Les poussins mâles sont tués après l’éclosion. D’ici 2026, il faut trouver des solutions.
Des solutions constructives. A partir du 01.01.2026, tous les poussins mâles, c’est-à-dire les frères des poules, doivent vivre. C’est ce que veut Bio-Suisse. La société Burgmer Geflügelzucht AG agit dès maintenant et organise l’élevage dans différentes fermes dans toute la Suisse. „Il est important de commencer dès maintenant“, explique Stefan Schmid, directeur de Burgmer. „Pour que les coqs frères puissent être financés, l’élevage doit être subventionné de manière croisée par l’œuf“. En d’autres termes, le consommateur paie plus cher pour les œufs bio et finance ainsi l’élevage.
Le poulailler de l’éleveur Sturzenegger répond à des normes bio élevées. Grand avantage : la vue sur l’Alpstein.
Stefan Schmid est directeur de Burgmer AG et explique comment réussir l’élevage de coqs fratricides.
Nils Osborn de SV Group (à gauche) et Urs Reist de Bianchi sont très intéressés par les coqs fratricides et s’associent.
Les coqs frères sont confiants chez l’agricultrice Melanie et grignotent ses bottes en caoutchouc.
Le poulailler dispose de trois zones : un poulailler intérieur chaud, un „jardin d’hiver“ et l’extérieur.
La viande doit être utilisée. Mais le compte n’y est que si la viande du coq frère est également consommée. La viande des mâles a plus de mordant et son goût est également différent de celui de la viande de poulet habituelle. Elle est plus intense et plus aromatique.
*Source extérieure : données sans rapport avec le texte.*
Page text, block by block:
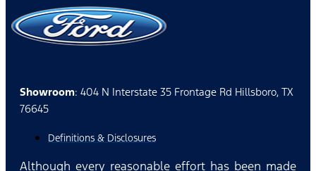
Showroom: 404 N Interstate 35 Frontage Rd Hillsboro, TX
76645
Definitions & Disclosures
Although every reasonable effort has been made
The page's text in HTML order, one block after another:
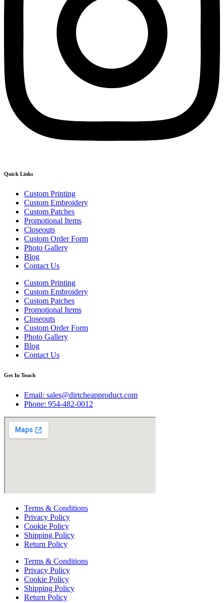
Quick Links
Custom Printing
Custom Embroidery
Custom Patches
Promotional Items
Closeouts
Custom Order Form
Photo Gallery
Blog
Contact Us
Custom Printing
Custom Embroidery
Custom Patches
Promotional Items
Closeouts
Custom Order Form
Photo Gallery
Blog
Contact Us
Get In Touch
Email: sales@dirtcheapproduct.com
Phone: 954-482-0012
Terms & Conditions
Privacy Policy
Cookie Policy
Shipping Policy
Return Policy
Terms & Conditions
Privacy Policy
Cookie Policy
Shipping Policy
Return Policy
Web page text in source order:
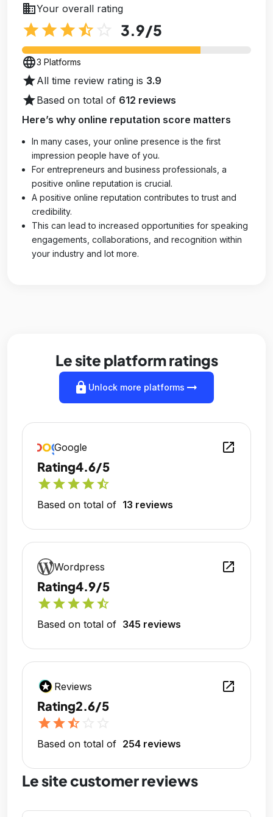
businessYour overall rating
star star star star_half 3.9/5
language3 Platforms
starAll time review rating is 3.9
starBased on total of 612 reviews
Here’s why online reputation score matters
In many cases, your online presence is the first
impression people have of you.
For entrepreneurs and business professionals, a
positive online reputation is crucial.
A positive online reputation contributes to trust and
credibility.
This can lead to increased opportunities for speaking
engagements, collaborations, and recognition within
your industry and lot more.
Le site platform ratings
lock Unlock more platforms arrow_right_alt
Google open_in_new
Rating4.6/5
starstarstarstarstar_half
Based on total of 13 reviews
Wordpress open_in_new
Rating4.9/5
starstarstarstarstar_half
Based on total of 345 reviews
Reviews open_in_new
Rating2.6/5
starstarstar_half
Based on total of 254 reviews
Le site customer reviews
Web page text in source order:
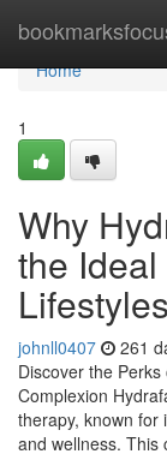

C’est là qu’intervient l’entreprise Bianchi. L’épicerie fine s’efforce toujours de promouvoir et de vendre des produits durables d’origine suisse. Le projet Bruderhahn s’inscrit donc parfaitement dans son portefeuille. SV Group, mais aussi plusieurs chefs célèbres, s’y intéressent de plus en plus. Le groupe de restauration et de gestion hôtelière SV gère des restaurants publics, des hôtels et des restaurants du personnel dans tout le pays. Du restaurant de l’EPFZ au restaurant du personnel exclusif de la Banque nationale, il y en a pour tous les goûts. „Nous voulons construire quelque chose de durable avec SV Group. Un projet honnête et proche du cœur qui a du sens, qui fait plaisir et qui met l’accent sur le bien-être des animaux“, explique Urs Reist de Bianchi.
Melanie Signer (agricultrice), Urs Reist (Bianchi) , Nils Osborn (SV Group) et Ueli Sturzenegger (agriculteur) (de gauche à droite).
Ueli et Melanie vérifient plusieurs fois par jour que tous les frères coqs se portent bien.
Patty, boulettes de viande, pain de viande. Bianchi travaille maintenant sur des produits possibles en concertation avec SV. Par exemple, une galette de coq pour un burger bio, un pain de viande, des boulettes de viande ou un émincé de coq bio. On ne sait pas encore où ces produits seront utilisés. „Nous allons utiliser les produits Bruderhahn de manière ponctuelle. Cela dépendra du client, mais aussi du chef de cuisine. Nous voyons en tout cas un grand potentiel“, déclare Nils Osborn. L’ancien chef 14 points du restaurant Spitz au Musée national est depuis quelques mois le Culinary Innovation Manager de SV Group. „Le projet Bruderhahn est vraiment une belle histoire, qui s’inscrit naturellement parfaitement dans notre stratégie globale de développement durable“.
Les coqs fratricides peuvent s’ébattre dans le jardin d’hiver.
Pour que l’élevage de coqs fratricides fonctionne, il faut le subventionner de manière croisée via l’œuf.
Beaucoup d’attention. Ueli Sturzenegger a converti sa ferme au bio il y a deux ans. Actuellement, environ 4000 coqs vivent dans le poulailler. Ils ont 49 jours et sont abattus à 12 ou 13 semaines. Ils sont nourris exclusivement avec des aliments bio, un mélange de céréales, de maïs et d’herbe de pâturage en été. Et les animaux reçoivent vraiment beaucoup d’attention. Ueli Sturzenegger ou sa collaboratrice Melanie Signer font plusieurs fois par jour le tour de l’élevage pour s’assurer que tout le monde va bien et que la technique de l’installation fonctionne parfaitement. Le soir, lorsque les animaux doivent rentrer à l’étable, il faut encore une fois avoir les nerfs solides. „Les coqs frères sont comme des enfants. Ils ne veulent jamais aller se coucher non plus“, plaisante Sturzenegger.